Given its finding of detriment, the court may, at the six-month review hearing, schedule a permanency planning hearing where the child, on the date of removal, was under the age of three years and the court further finds, by clear and convincing evidence, the parent failed to participate regularly in the court-ordered plan. ( 366.21, subd. (e).) If, however, the court finds there is a substantial probability that such a child may be returned to her parent within six months or that reasonable services were not provided, the court must continue the case to the 12-month permanency hearing. (Ibid.) In order to find a substantial probability that the child will be returned, the court must find the parent regularly visited the child, made significant progress in resolving the problem prompting removal of the child and demonstrated the capacity and ability to complete the objectives of the case plan and provide for the childs safety, protection and physical and emotional well-being. ( 366.21, subd. (g)(1).)
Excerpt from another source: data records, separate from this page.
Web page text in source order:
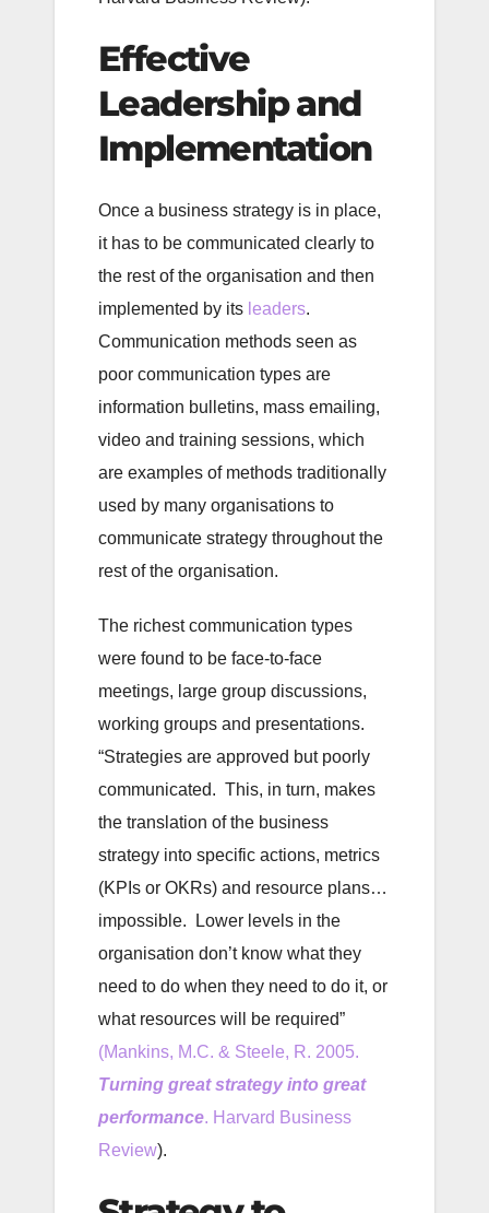
Effective
Leadership and
Implementation
Once a business strategy is in place,
it has to be communicated clearly to
the rest of the organisation and then
implemented by its leaders.
Communication methods seen as
poor communication types are
information bulletins, mass emailing,
video and training sessions, which
are examples of methods traditionally
used by many organisations to
communicate strategy throughout the
rest of the organisation.
The richest communication types
were found to be face-to-face
meetings, large group discussions,
working groups and presentations.
“Strategies are approved but poorly
communicated. This, in turn, makes
the translation of the business
strategy into specific actions, metrics
(KPIs or OKRs) and resource plans…
impossible. Lower levels in the
organisation don’t know what they
need to do when they need to do it, or
what resources will be required”
(Mankins, M.C. & Steele, R. 2005.
Turning great strategy into great
performance. Harvard Business
Review).
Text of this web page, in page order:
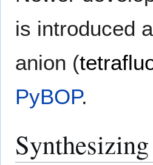
is introduced
anion (
PyBOP.
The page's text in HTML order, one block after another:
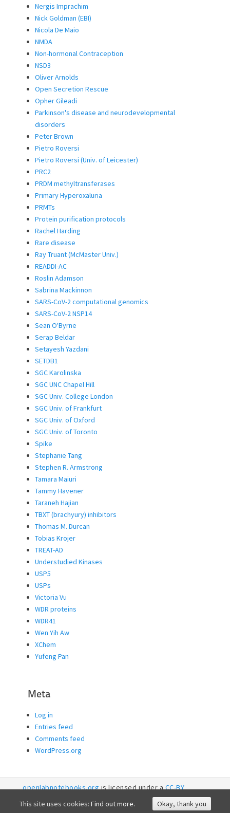
Nergis Imprachim
Nick Goldman (EBI)
Nicola De Maio
NMDA
Non-hormonal Contraception
NSD3
Oliver Arnolds
Open Secretion Rescue
Opher Gileadi
Parkinson's disease and neurodevelopmental
disorders
Peter Brown
Pietro Roversi
Pietro Roversi (Univ. of Leicester)
PRC2
PRDM methyltransferases
Primary Hyperoxaluria
PRMTs
Protein purification protocols
Rachel Harding
Rare disease
Ray Truant (McMaster Univ.)
READDI-AC
Roslin Adamson
Sabrina Mackinnon
SARS-CoV-2 computational genomics
SARS-CoV-2 NSP14
Sean O'Byrne
Serap Beldar
Setayesh Yazdani
SETDB1
SGC Karolinska
SGC UNC Chapel Hill
SGC Univ. College London
SGC Univ. of Frankfurt
SGC Univ. of Oxford
SGC Univ. of Toronto
Spike
Stephanie Tang
Stephen R. Armstrong
Tamara Maiuri
Tammy Havener
Taraneh Hajian
TBXT (brachyury) inhibitors
Thomas M. Durcan
Tobias Krojer
TREAT-AD
Understudied Kinases
USP5
USPs
Victoria Vu
WDR proteins
WDR41
Wen Yih Aw
XChem
Yufeng Pan
Meta
Log in
Entries feed
Comments feed
WordPress.org
openlabnotebooks.orgis licensed under aCC-BY
Accessibility
This site uses cookies: Find out more. Okay, thank you
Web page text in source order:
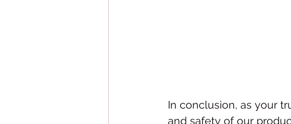
In conclusion, as your
and safety of our
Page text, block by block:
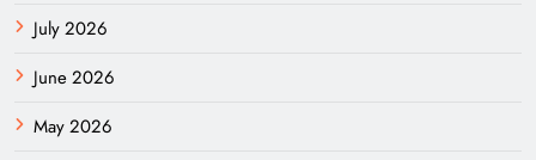
July 2026
June 2026
May 2026
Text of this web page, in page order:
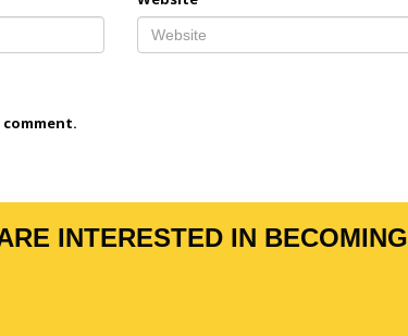
INTERESTED IN BECOMING
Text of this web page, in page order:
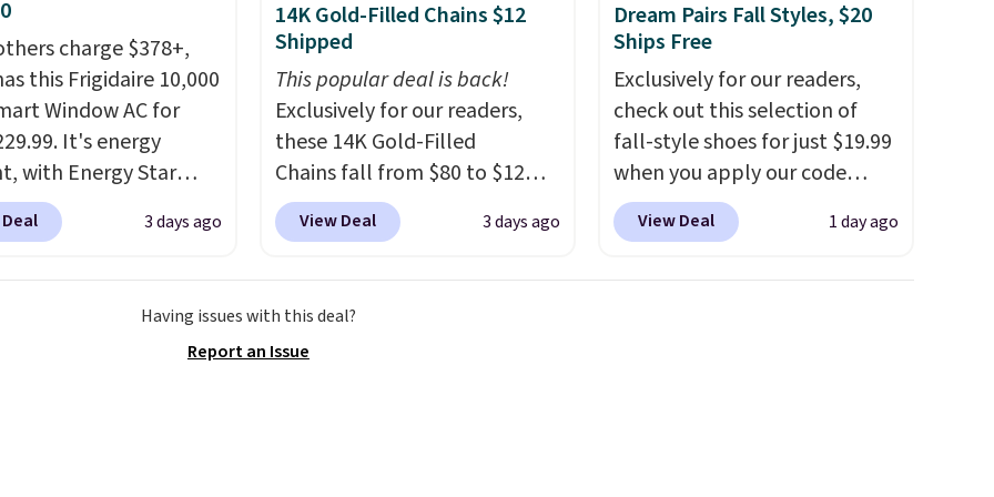
charge $378+,
this Frigidaire 10,000
Window AC for
It's energy
with Energy Star
to back it up, and
Alexa and Google
included remote or
3 days ago
14K Gold-Filled Chains $12
Shipped
This popular deal is back!
Exclusively for our readers,
these 14K Gold-Filled
Chains fall from $80 to $12
when you apply code BD899
during checkout at RM Gold
at other stores.
mix and match for a new look
View Deal 3 days ago
Dream Pairs Fall Styles, $20
Ships Free
Exclusively for our readers,
check out this selection of
fall-style shoes for just $19.99
when you apply our code
BRAD690 at Dream Pairs. We
are loving these Ascenelle
View Deal 1 day ago
Having issues with this deal?
Report an Issue
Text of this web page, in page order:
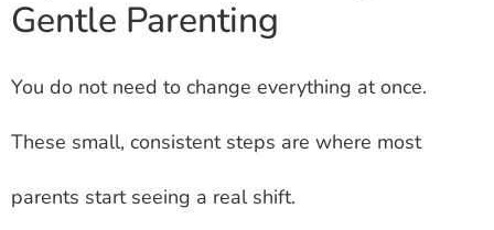
Gentle Parenting
You do not need to change everything at once.
These small, consistent steps are where most
parents start seeing a real shift.
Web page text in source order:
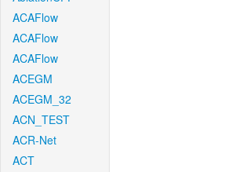
ACAFlow
ACAFlow
ACAFlow
ACEGM
ACEGM_32
ACN_TEST
ACR-Net
ACT
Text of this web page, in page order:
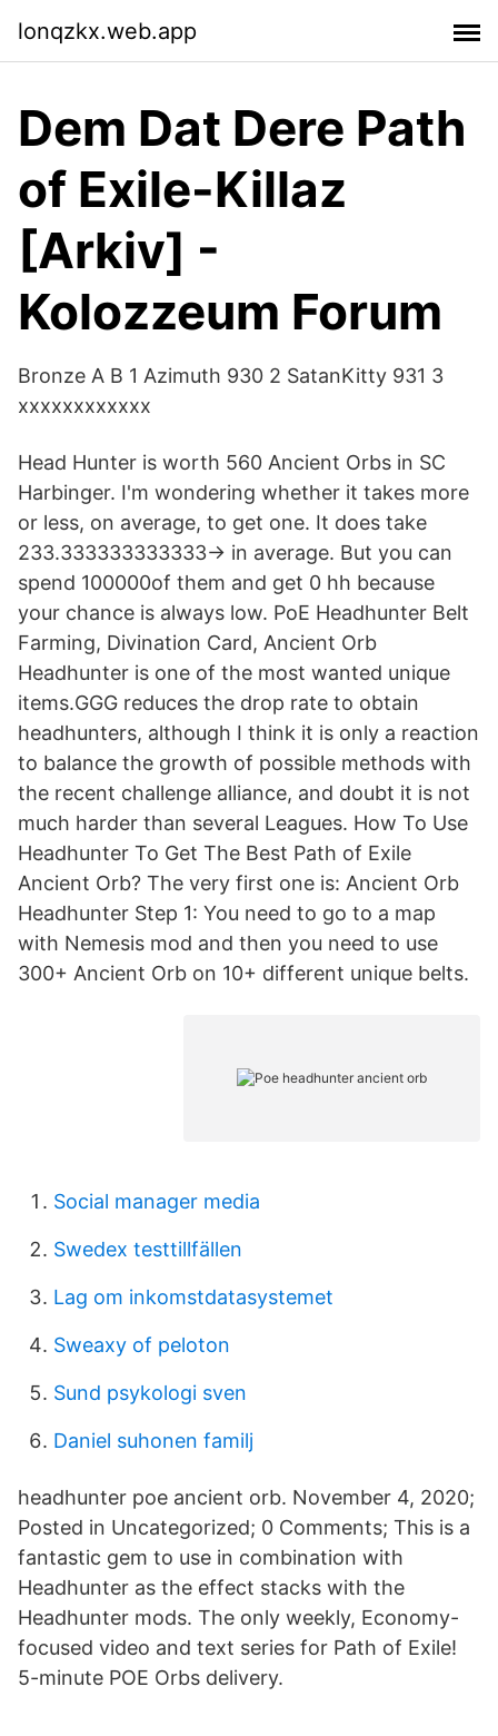
lonqzkx.web.app
Dem Dat Dere Path
of Exile-Killaz
[Arkiv] -
Kolozzeum Forum
Bronze A B 1 Azimuth 930 2 SatanKitty 931 3
xxxxxxxxxxxx
Head Hunter is worth 560 Ancient Orbs in SC
Harbinger. I'm wondering whether it takes more
or less, on average, to get one. It does take
233.333333333333-> in average. But you can
spend 100000of them and get 0 hh because
your chance is always low. PoE Headhunter Belt
Farming, Divination Card, Ancient Orb
Headhunter is one of the most wanted unique
items.GGG reduces the drop rate to obtain
headhunters, although I think it is only a reaction
to balance the growth of possible methods with
the recent challenge alliance, and doubt it is not
much harder than several Leagues. How To Use
Headhunter To Get The Best Path of Exile
Ancient Orb? The very first one is: Ancient Orb
Headhunter Step 1: You need to go to a map
with Nemesis mod and then you need to use
300+ Ancient Orb on 10+ different unique belts.
Social manager media
Swedex testtillfällen
Lag om inkomstdatasystemet
Sweaxy of peloton
Sund psykologi sven
Daniel suhonen familj
headhunter poe ancient orb. November 4, 2020;
Posted in Uncategorized; 0 Comments; This is a
fantastic gem to use in combination with
Headhunter as the effect stacks with the
Headhunter mods. The only weekly, Economy-
focused video and text series for Path of Exile!
5-minute POE Orbs delivery.
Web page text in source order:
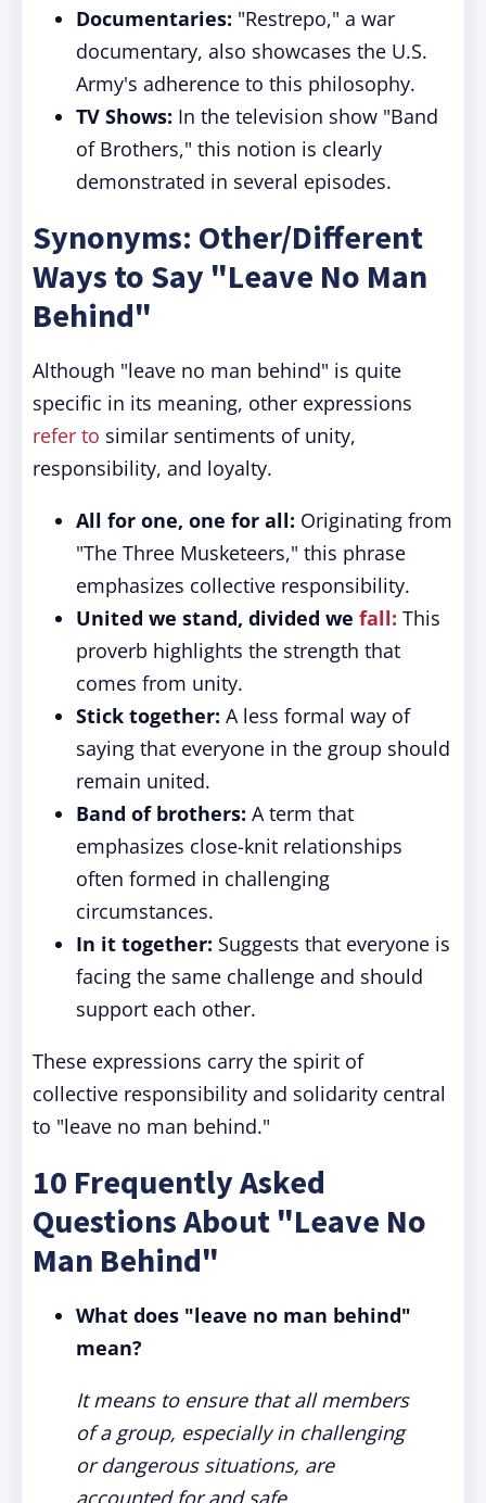
Documentaries: "Restrepo," a war
documentary, also showcases the U.S.
Army's adherence to this philosophy.
TV Shows: In the television show "Band
of Brothers," this notion is clearly
demonstrated in several episodes.
Synonyms: Other/Different
Ways to Say "Leave No Man
Behind"
Although "leave no man behind" is quite
specific in its meaning, other expressions
refer to similar sentiments of unity,
responsibility, and loyalty.
All for one, one for all: Originating from
"The Three Musketeers," this phrase
emphasizes collective responsibility.
United we stand, divided we fall: This
proverb highlights the strength that
comes from unity.
Stick together: A less formal way of
saying that everyone in the group should
remain united.
Band of brothers: A term that
emphasizes close-knit relationships
often formed in challenging
circumstances.
In it together: Suggests that everyone is
facing the same challenge and should
support each other.
These expressions carry the spirit of
collective responsibility and solidarity central
to "leave no man behind."
10 Frequently Asked
Questions About "Leave No
Man Behind"
What does "leave no man behind"
mean?
It means to ensure that all members
of a group, especially in challenging
or dangerous situations, are
accounted for and safe.
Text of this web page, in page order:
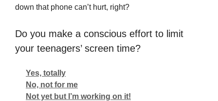
down that phone can’t hurt, right?
Do you make a conscious effort to limit
your teenagers’ screen time?
Yes, totally
No, not for me
Not yet but I’m working on it!
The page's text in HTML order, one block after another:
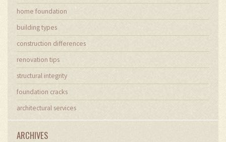
home foundation
building types
construction differences
renovation tips
structural integrity
foundation cracks
architectural services
ARCHIVES
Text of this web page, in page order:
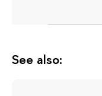
See also:
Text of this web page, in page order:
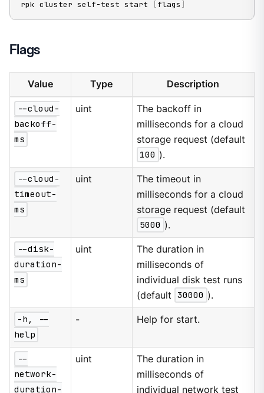
rpk cluster self-test start [flags ]
Flags
Value Type Description
--cloud-
backoff-
ms
uint
The backoff in
milliseconds for a cloud
storage request (default
100 ).
--cloud-
timeout-
ms
uint
The timeout in
milliseconds for a cloud
storage request (default
5000 ).
--disk-
duration-
ms
uint
The duration in
milliseconds of
individual disk test runs
(default
30000 ).
-h, --
help
- Help for start.
--
network-
duration-
uint
The duration in
milliseconds of
individual network test
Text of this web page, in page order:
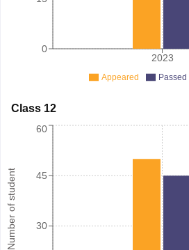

We review the juvenile courts order terminating reunification services for substantial evidence, resolving all conflicts in favor of the court and indulging in all legitimate inferences to uphold the courts finding. (In reBrison C. (2000) 81 Cal.App.4th 1373, 1378-1379.) On review of the record as summarized above, we conclude substantial evidence supports the juvenile courts order.



For the reasons already cited, petitioner failed in significant ways to participate in her court-ordered treatment plan. Moreover, while one wonders whether petitioners mental health needs were fully assessed or treated, she does not challenge the reasonableness of services provided. Consequently, the court had no choice but to terminate services and proceed to permanency planning unless it could find a substantial probability of return based on the presence of all three factors listed above. Real party in interest concedes petitioner regularly visited T. but argues the evidence does not support findings petitioner made significant progress in resolving her drug abuse and demonstrated the capacity and ability to complete the objectives of her case plan and provide for T.s safety and well-being. We agree. As an accommodation, petitioner was allowed to participate in outpatient drug and alcohol treatment, which she completed. However, she did not regularly drug test. Therefore, there is no way of knowing if she is drug-free. Moreover, by refusing to regularly participate in therapy and take her medication as prescribed, petitioners ability to manage her anxiety and depression and thereby complete the objectives of her case plan and provide for T.s safety and well-being is unknown. Since the evidence does not support a substantial probability of return, we conclude the juvenile court properly terminated petitioners reunification services and set a section 366.26 hearing.



DISPOSITION



The petition for extraordinary writ is denied. This opinion is final forthwith as to this court.



Publication courtesy of California pro bono lawyer directory.



Analysis and review provided by Chula Vista Property line attorney.







*Before Vartabedian, Acting P.J., Levy, J., and Kane, J.



[1] All further statutory references are to the Welfare and Institutions Code unless otherwise indicated.





Description Petitioner, in pro. per., seeks an extraordinary writ (Cal. Rules of Court, rule 8.450 - 8.452) to vacate the orders of the juvenile court terminating reunification services and setting a Welfare and Institutions Code section 366.26 hearing as to her son T. Court deny the petition.